Why does my10 series pbt for filament spinning need cooling during production

The cooling process plays a vital role in the production of fibers, especially in the production process of MY10 series PBT melt. This process is the key link in converting the melt into solid fibers, involving the optimization of fiber structure and performance. When the MY10 series PBT melt is ejected from the spinneret, the temperature is extremely high and in a viscous flow state. At this time, through effective cooling means, the temperature of the melt can be quickly reduced, and its viscosity gradually increases. When the viscosity reaches a certain critical value and the winding tension is not enough to continue to stretch the fiber, the fiber will reach the solidification point and complete the transformation from melt to solid fiber. If the cooling process is not timely or the cooling conditions are improper, the fiber may be affected by the drafting force before it is fully solidified, which will cause the fiber structure to be uneven, and defects such as twisting and broken wires will occur, which will seriously affect the appearance and internal quality of the fiber.

The crystallization process is closely related to cooling, and the speed and method of cooling have a direct impact on the crystallinity and performance of the fiber. In the early stage of cooling, due to the high temperature and intense molecular thermal motion, the generation of crystal nuclei is inhibited or the generated crystal nuclei are unstable. As the temperature gradually decreases, the rate of homogeneous nucleation accelerates, the viscosity of the melt increases, the activity of the chain segments decreases, and the growth rate of the crystals also slows down. The appropriate cooling rate can not only promote the stable generation of crystal nuclei, but also promote the orderly growth of crystals, thereby improving the crystallinity of the fiber. MY10 series PBT has a faster crystallization rate. By precisely controlling the cooling conditions, the crystal structure of the fiber can be further optimized, making it perform well in terms of strength, modulus and dimensional stability.

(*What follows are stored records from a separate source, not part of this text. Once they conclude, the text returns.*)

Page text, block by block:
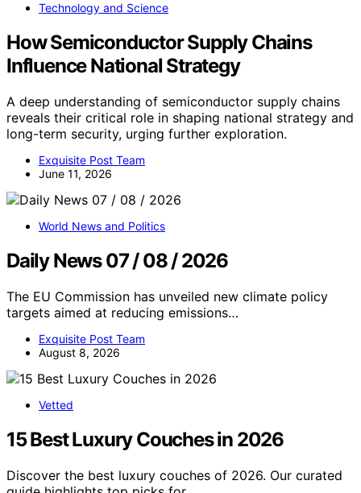
Technology and Science
How Semiconductor Supply Chains
Influence National Strategy
A deep understanding of semiconductor supply chains
reveals their critical role in shaping national strategy and
long-term security, urging further exploration.
Exquisite Post Team
June 11, 2026
World News and Politics
Daily News 07 / 08 / 2026
The EU Commission has unveiled new climate policy
targets aimed at reducing emissions…
Exquisite Post Team
August 8, 2026
Vetted
15 Best Luxury Couches in 2026
Discover the best luxury couches of 2026. Our curated
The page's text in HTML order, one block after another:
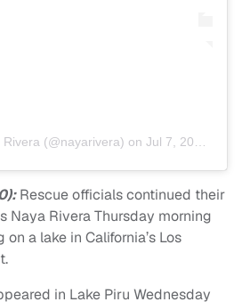
Rivera (@nayarivera) on Jul 7, 2020 at 3:15pm PDT
Rescue officials continued their
Naya Rivera Thursday morning
a lake in California’s Los
in Lake Piru Wednesday
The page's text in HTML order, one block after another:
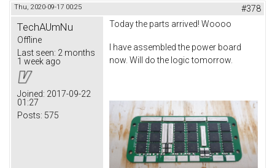
Thu, 2020-09-17 00:25 #378
TechAUmNu
Offline
Last seen: 2 months
1 week ago
Joined: 2017-09-22
01:27
Posts: 575
Today the parts arrived! Woooo
I have assembled the power board
now. Will do the logic tomorrow.
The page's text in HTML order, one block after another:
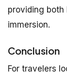
providing both
immersion.
Conclusion
For travelers
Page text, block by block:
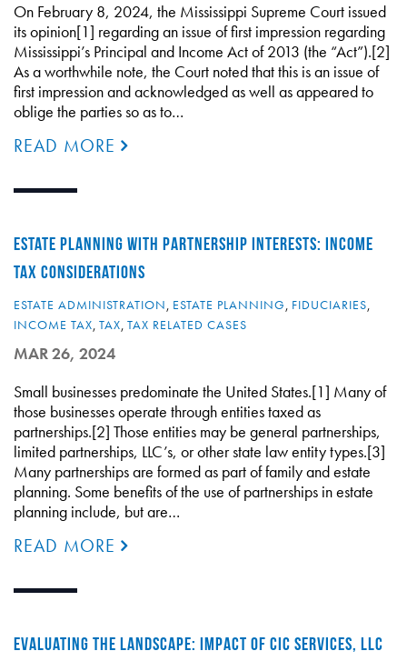
On February 8, 2024, the Mississippi Supreme Court issued
its opinion[1] regarding an issue of first impression regarding
Mississippi’s Principal and Income Act of 2013 (the “Act”).[2]
As a worthwhile note, the Court noted that this is an issue of
first impression and acknowledged as well as appeared to
oblige the parties so as to…
READ MORE
ESTATE PLANNING WITH PARTNERSHIP INTERESTS: INCOME
TAX CONSIDERATIONS
ESTATE ADMINISTRATION, ESTATE PLANNING, FIDUCIARIES,
INCOME TAX, TAX, TAX RELATED CASES
MAR 26, 2024
Small businesses predominate the United States.[1] Many of
those businesses operate through entities taxed as
partnerships.[2] Those entities may be general partnerships,
limited partnerships, LLC’s, or other state law entity types.[3]
Many partnerships are formed as part of family and estate
planning. Some benefits of the use of partnerships in estate
planning include, but are…
READ MORE
EVALUATING THE LANDSCAPE: IMPACT OF CIC SERVICES, LLC
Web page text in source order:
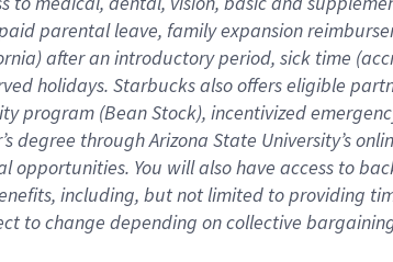
parental leave, familyexpansionr
after an introductory period, sick time (
holidays. Starbucks also offerseligible
program (Bean Stock), incentivized
degree through Arizona State University’s
opportunities. You will also have access to
including, but not limited to providing
to change depending on collective

The cooling process also has a significant effect on the mechanical properties of the fiber. Moderate cooling can cause the molecular chains to be arranged in an orderly manner along the stress field direction during the drawing process to form an oriented structure, thereby improving the strength and toughness of the fiber. However, if the cooling is too fast, the temperature on the surface of the melt stream will drop rapidly, while the internal temperature is still high, resulting in the phenomenon of "cold skin and hot heart". This phenomenon will cause uneven stress distribution inside the fiber, increase the risk of broken wires, and make the fiber feel rough and hard. Relatively speaking, if the cooling is too slow, the fiber is prone to adhesion and entanglement during the drawing process, and it is difficult to form a uniform fiber structure, thereby reducing its mechanical properties.

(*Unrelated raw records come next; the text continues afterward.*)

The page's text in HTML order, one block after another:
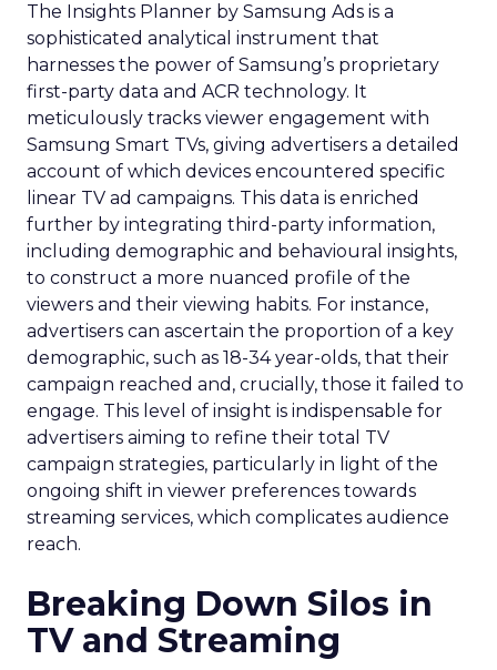
The Insights Planner by Samsung Ads is a
sophisticated analytical instrument that
harnesses the power of Samsung’s proprietary
first-party data and ACR technology. It
meticulously tracks viewer engagement with
Samsung Smart TVs, giving advertisers a detailed
account of which devices encountered specific
linear TV ad campaigns. This data is enriched
further by integrating third-party information,
including demographic and behavioural insights,
to construct a more nuanced profile of the
viewers and their viewing habits. For instance,
advertisers can ascertain the proportion of a key
demographic, such as 18-34 year-olds, that their
campaign reached and, crucially, those it failed to
engage. This level of insight is indispensable for
advertisers aiming to refine their total TV
campaign strategies, particularly in light of the
ongoing shift in viewer preferences towards
streaming services, which complicates audience
reach.
Breaking Down Silos in
TV and Streaming
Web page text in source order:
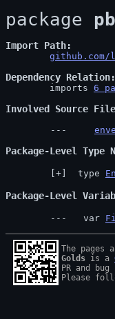
package pb
Import Path
Dependency Relation
	imports
6
Involved Source
Package-Level Type
type
Package-Level
  var
The pages
Golds is a
PR and
Please
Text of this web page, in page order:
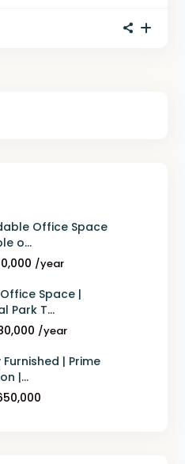
Office Space
o...
/year
Space |
Park T...
/year
Furnished | Prime
|...
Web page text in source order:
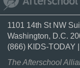
1101 14th St NW
Washington, D.C.
(866) KIDS-TODAY |
The Afterschool
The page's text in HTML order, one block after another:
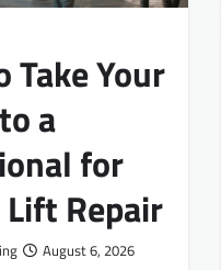
Take Your
a
for
Repair
August 6, 2026
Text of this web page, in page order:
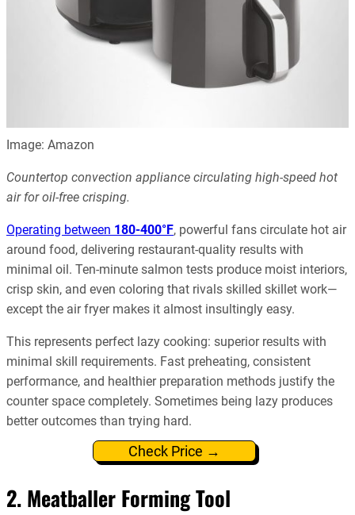
Image: Amazon
Countertop convection appliance circulating high-speed hot
air for oil-free crisping.
Operating between 180-400°F, powerful fans circulate hot air
around food, delivering restaurant-quality results with
minimal oil. Ten-minute salmon tests produce moist interiors,
crisp skin, and even coloring that rivals skilled skillet work—
except the air fryer makes it almost insultingly easy.
This represents perfect lazy cooking: superior results with
minimal skill requirements. Fast preheating, consistent
performance, and healthier preparation methods justify the
counter space completely. Sometimes being lazy produces
better outcomes than trying hard.
Check Price →
2. Meatballer Forming Tool
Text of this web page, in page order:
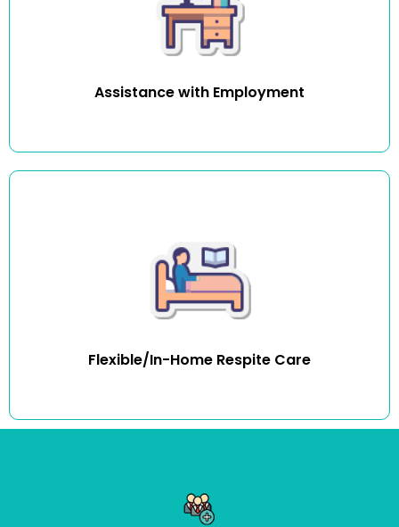
Assistance with Employment
We want to help clients who want to work, to get the job
they like and keep it. We can assist you with creating a
resume, looking for work, help you apply for community or
volunteer work and get you work ready.
Flexible/In-Home Respite Care
In-home respite services mean carers and family
members can rest easy knowing that their loved one’s
routine remains uninterrupted and that they are in an
environment that caters to their needs. Respite care can
be delivered regularly or once-off ad-hoc basis.
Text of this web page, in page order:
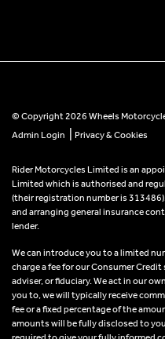
© Copyright 2026 Wheels
Admin Login
Privacy & Cookies
Rider Motorcycles Limited is an
Limited which is authorised and
(their registration number is
and arranging general insurance
lender.
We can introduce you to a limited
charge a fee for our Consumer
adviser, or fiduciary. We act in our
you to, we will typically receive
fee or a fixed percentage of the
amounts will be fully disclosed to
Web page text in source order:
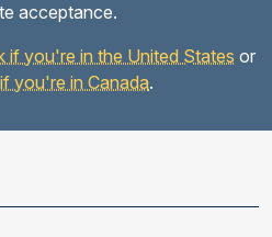
acceptance.
if you're in the United States or
you're in Canada.
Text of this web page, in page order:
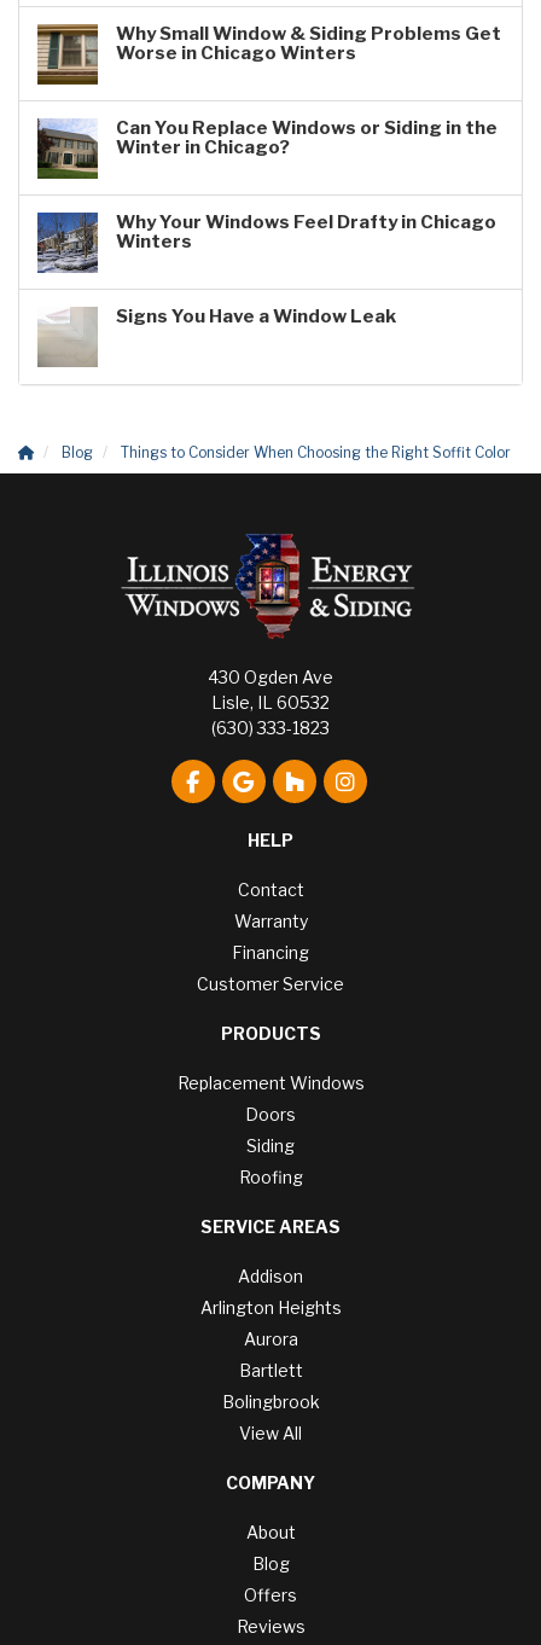
Why Small Window & Siding Problems Get
Worse in Chicago Winters
Can You Replace Windows or Siding in the
Winter in Chicago?
Why Your Windows Feel Drafty in Chicago
Winters
Signs You Have a Window Leak
Blog Things to Consider When Choosing the Right Soffit Color
430 Ogden Ave
Lisle, IL 60532
(630) 333-1823
Like us on Facebook
Review us on Google
Follow us on Houzz
View Us On
HELP
Contact
Warranty
Financing
Customer Service
PRODUCTS
Replacement Windows
Doors
Siding
Roofing
SERVICE AREAS
Addison
Arlington Heights
Aurora
Bartlett
Bolingbrook
View All
COMPANY
About
Blog
Offers
Reviews
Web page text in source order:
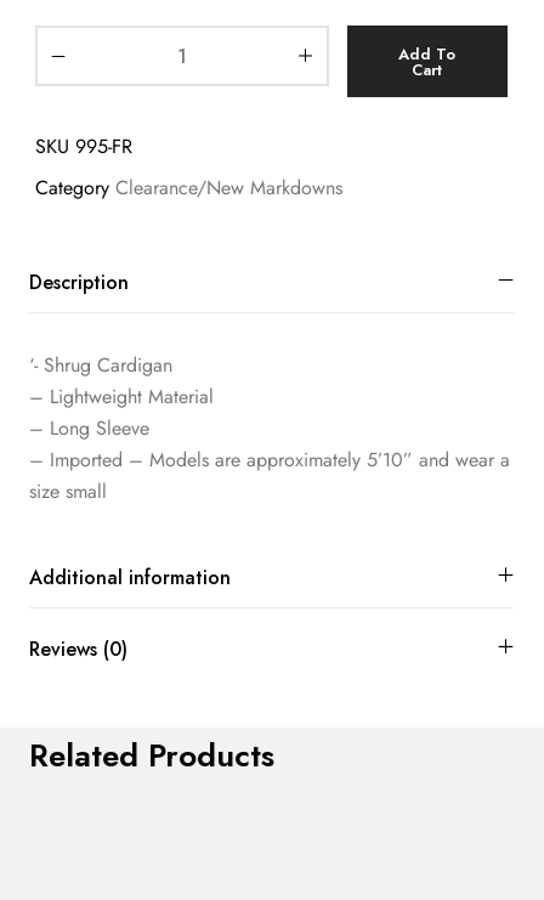
Add To
Cart
SKU 995-FR
Category Clearance/New Markdowns
Description
‘- Shrug Cardigan
– Lightweight Material
– Long Sleeve
– Imported – Models are approximately 5’10” and wear a
size small
Additional information
Reviews (0)
Related Products
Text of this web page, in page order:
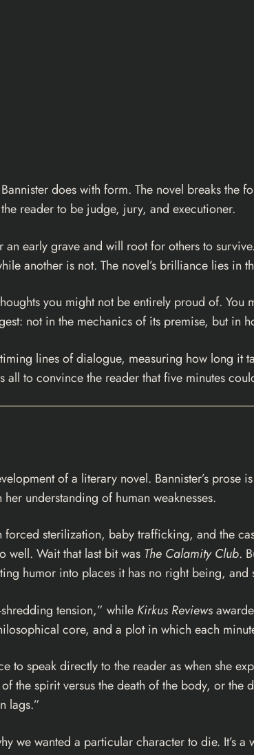
Bannister does with form. The novel breaks
reader to be judge, jury, and executioner.
an early grave and will root for others to
another is not. The novel’s brilliance lies in
you might not be entirely proud of.
not in the mechanics of its premise, but in
lines of dialogue, measuring how long
all to convince the reader that five minutes
of a literary novel. Bannister’s
understanding of human weaknesses.
forced sterilization, baby trafficking, and the
well. Wait that last bit was The Calamity Club.
humor into places it has no right being,
tension,” while Kirkus Reviews
core, and a plot in which each
to speak directly to the reader as when she
the spirit versus the death of the body, or
lags.”
we wanted a particular character to die. It’s

In terms of improving production efficiency, a reasonable cooling solution is crucial. The layered cooling strategy uses a high temperature and low speed cooling airflow at the top layer close to the spinneret, which can effectively avoid the problem of increased viscosity and tensile stress caused by premature and rapid cooling of the melt stream, thereby ensuring smooth fiber drawing. In addition, stable cooling conditions can reduce failures and downtime during the production process, and improve equipment utilization and production efficiency.